*** Stored data ***
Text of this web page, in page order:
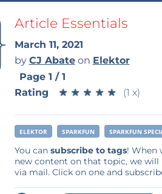
SearchArticle Essentials
March 11, 2021
by CJ Abateon Elektor
Page 1 / 1
Rating
★ ★ ★ ★ ★
★ ★ ★ ★ ★ (1 x)
ELEKTOR SPARKFUN SPARKFUN
You can subscribe to tags! When
new content on that topic, we
via mail. Click on one and
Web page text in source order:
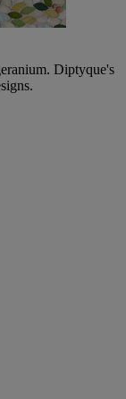
Diptyque's
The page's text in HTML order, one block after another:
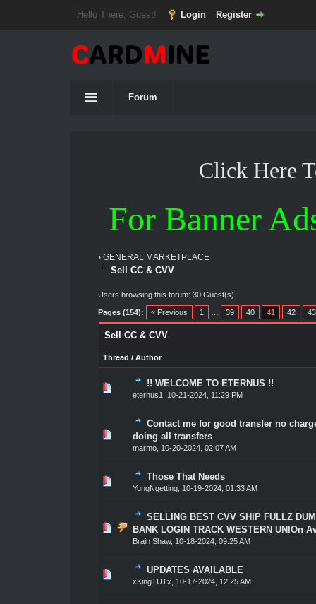
Hello There, Guest! Login Register
Forum
Click Here
For Banner
› GENERAL MARKETPLACE
Sell CC & CVV
Users browsing this forum: 30 Guest(s)
Pages (154): « Previous 1 39 40 41 42 43
Sell CC & CVV
Thread / Author
!! WELCOME TO ETERNUS !!
eternus1 10-21-2024, 11:29 PM
1 Vote(s) - 5 out of 5 in Average
34
Contact me for good transfer no
doing all transfers
marmo, 10-20-2024, 02:07 AM
1 Vote(s) - 5 out of 5 in Average
34
Those That Needs
YungNgetting, 10-19-2024, 01:33 AM
2 Vote(s) - 5 out of 5 in Average
34
SELLING BEST CVV SHIP FULLZ
BANK LOGIN TRACK WESTERN UNIOn
Brain Shaw, 10-18-2024, 09:25 AM
1 Vote(s) - 5 out of 5 in Average
34 5
UPDATES AVAILABLE
xKingTUTx 10-17-2024, 12:25 AM
1 Vote(s) - 5 out of 5 in Average
34
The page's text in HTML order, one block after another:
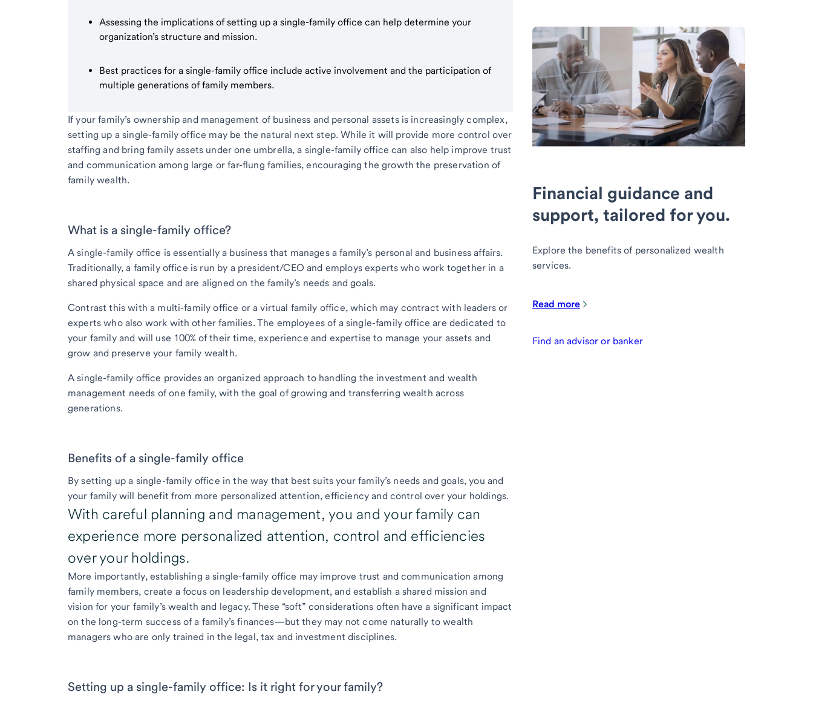
Assessing the implications of setting up a single-family office can help determine your
organization’s structure and mission.
Best practices for a single-family office include active involvement and the participation of
multiple generations of family members.
If your family’s ownership and management of business and personal assets is increasingly complex,
setting up a single-family office may be the natural next step. While it will provide more control over
staffing and bring family assets under one umbrella, a single-family office can also help improve trust
and communication among large or far-flung families, encouraging the growth the preservation of
family wealth.
What is a single-family office?
A single-family office is essentially a business that manages a family’s personal and business affairs.
Traditionally, a family office is run by a president/CEO and employs experts who work together in a
shared physical space and are aligned on the family’s needs and goals.
Contrast this with a multi-family office or a virtual family office, which may contract with leaders or
experts who also work with other families. The employees of a single-family office are dedicated to
your family and will use 100% of their time, experience and expertise to manage your assets and
grow and preserve your family wealth.
A single-family office provides an organized approach to handling the investment and wealth
management needs of one family, with the goal of growing and transferring wealth across
generations.
Benefits of a single-family office
By setting up a single-family office in the way that best suits your family’s needs and goals, you and
your family will benefit from more personalized attention, efficiency and control over your holdings.
With careful planning and management, you and your family can
experience more personalized attention, control and efficiencies
over your holdings.
More importantly, establishing a single-family office may improve trust and communication among
family members, create a focus on leadership development, and establish a shared mission and
vision for your family’s wealth and legacy. These “soft” considerations often have a significant impact
on the long-term success of a family’s finances—but they may not come naturally to wealth
managers who are only trained in the legal, tax and investment disciplines.
Setting up a single-family office: Is it right for your family?
Financial guidance and
support, tailored for you.
Explore the benefits of personalized wealth
services.
Read more
Find an advisor or banker
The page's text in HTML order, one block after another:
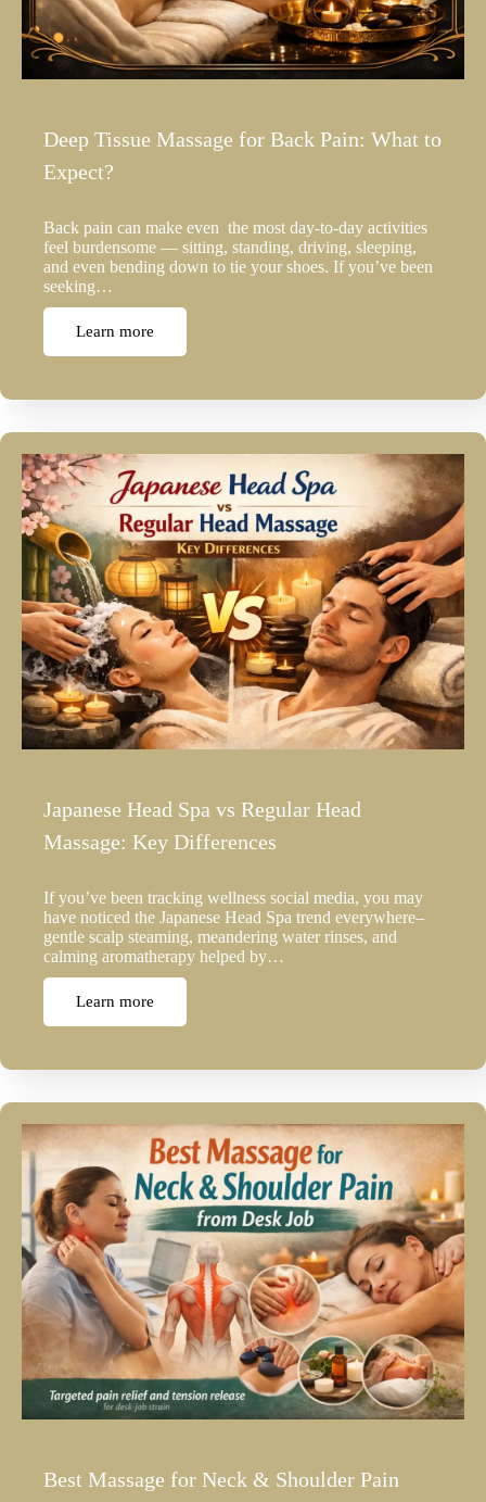
Deep Tissue Massage for Back Pain: What to
Expect?
Back pain can make even the most day-to-day activities
feel burdensome — sitting, standing, driving, sleeping,
and even bending down to tie your shoes. If you’ve been
seeking…
Learn more
Japanese Head Spa vs Regular Head
Massage: Key Differences
If you’ve been tracking wellness social media, you may
have noticed the Japanese Head Spa trend everywhere–
gentle scalp steaming, meandering water rinses, and
calming aromatherapy helped by…
Learn more
Best Massage for Neck & Shoulder Pain
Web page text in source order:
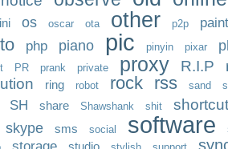
os oscar ota other p2p paint
php piano pic pinyin pixar
PR prank private proxy R.I.P
ring robot rock rss sand
SH share Shawshank shit
skype sms social software
studio
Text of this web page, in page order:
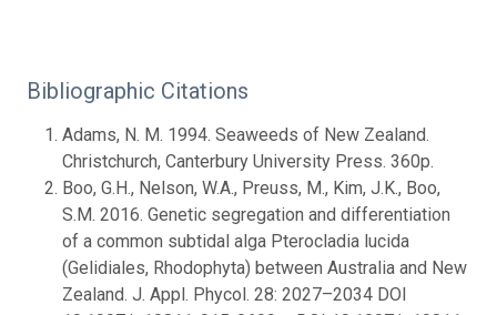
Bibliographic Citations
Adams, N. M. 1994. Seaweeds of New Zealand.
Christchurch, Canterbury University Press. 360p.
Boo, G.H., Nelson, W.A., Preuss, M., Kim, J.K., Boo,
S.M. 2016. Genetic segregation and differentiation
of a common subtidal alga Pterocladia lucida
(Gelidiales, Rhodophyta) between Australia and New
Zealand. J. Appl. Phycol. 28: 2027–2034 DOI
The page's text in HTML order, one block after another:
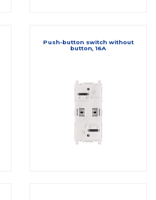
Push-button switch without
button, 16A
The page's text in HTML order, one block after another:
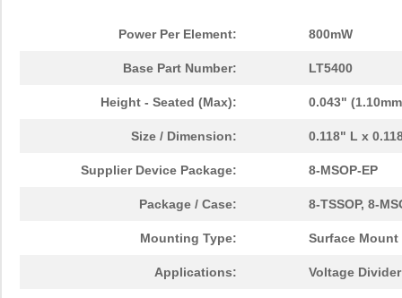
Power Per Element: 800mW
Base Part Number: LT5400
Height - Seated (Max): 0.043"
Size / Dimension: 0.118" L x
Supplier Device Package: 8-MSOP-EP
Package / Case: 8-TSSOP, 8-
Mounting Type: Surface Mount
Applications: Voltage
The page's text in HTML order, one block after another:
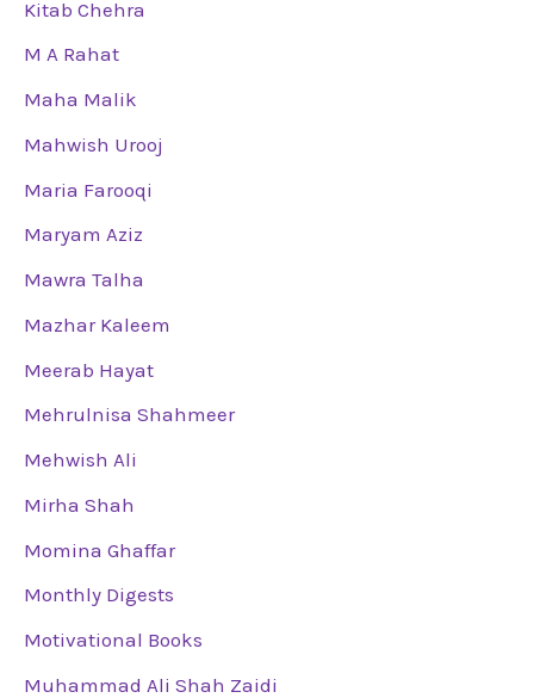
Kitab Chehra
M A Rahat
Maha Malik
Mahwish Urooj
Maria Farooqi
Maryam Aziz
Mawra Talha
Mazhar Kaleem
Meerab Hayat
Mehrulnisa Shahmeer
Mehwish Ali
Mirha Shah
Momina Ghaffar
Monthly Digests
Motivational Books
Muhammad Ali Shah Zaidi
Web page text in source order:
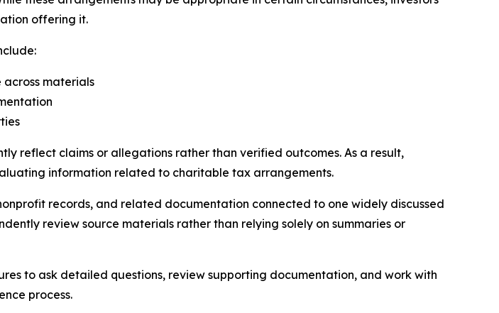
offering it.
materials
reflect claims or allegations rather than verified outcomes. As a result,
information related to charitable tax arrangements.
records, and related documentation connected to one widely discussed
review source materials rather than relying solely on summaries or
to ask detailed questions, review supporting documentation, and work with
process.
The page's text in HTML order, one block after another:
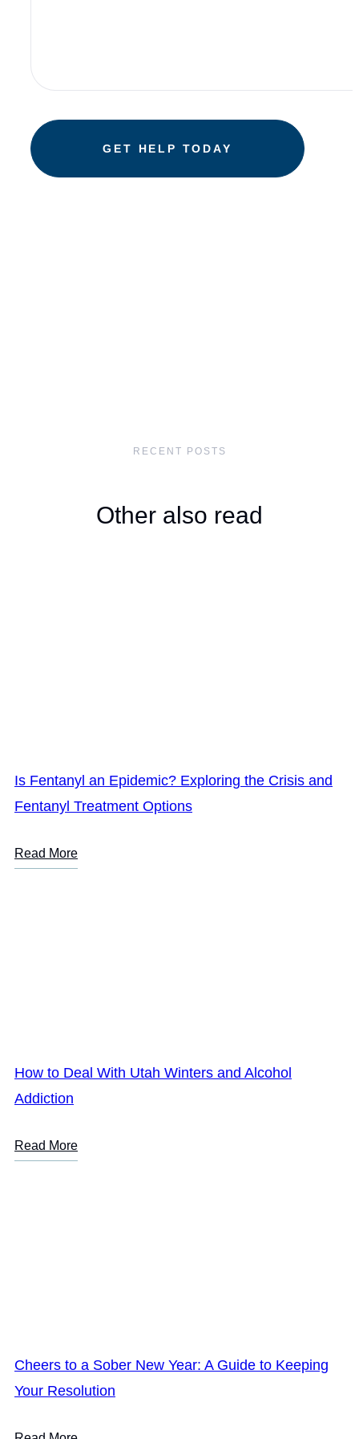
RECENT POSTS
Other also read
Is Fentanyl an Epidemic? Exploring the Crisis and
Fentanyl Treatment Options
Read More
How to Deal With Utah Winters and Alcohol
Addiction
Read More
Cheers to a Sober New Year: A Guide to Keeping
Your Resolution
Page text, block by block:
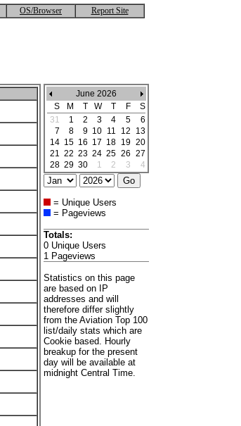
OS/Browser Report Site
June 2026
S
M T W T F
S
31
1 2 3 4 5
6
7
8 9 10 11 12
13
14 15 16 17 18 19 20
21 22 23 24 25 26 27
28 29 30 1 2 3 4
= Unique Users
= Pageviews
Totals:
0 Unique Users
1 Pageviews
Statistics on this page
are based on IP
addresses and will
therefore differ slightly
from the Aviation Top 100
list/daily stats which are
Cookie based. Hourly
breakup for the present
day will be available at
midnight Central Time.
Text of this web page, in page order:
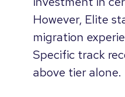
However, Elite
migration
Specific track
above tier alone.
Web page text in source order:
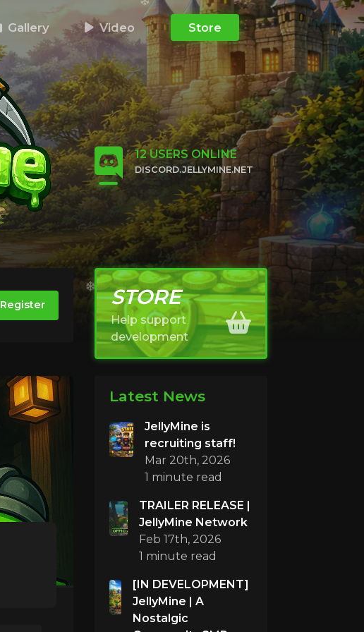
Gallery Video Store
12USERS ONLINE
DISCORD.JELLYMINE.NET
CLICK TO JOIN
Register STORE
Help support
development
Latest News
JellyMine is
recruiting staff!
Mar 20th, 2026
1 minute read
TRAILER RELEASE |
JellyMine Network
Feb 17th, 2026
1 minute read
[IN DEVELOPMENT]
JellyMine | A
Nostalgic
*** End of Stored data ***
**What you will do:**
For each line above that includes "button", make a copy.

**Output below:**
Push-button switch without
button, 16A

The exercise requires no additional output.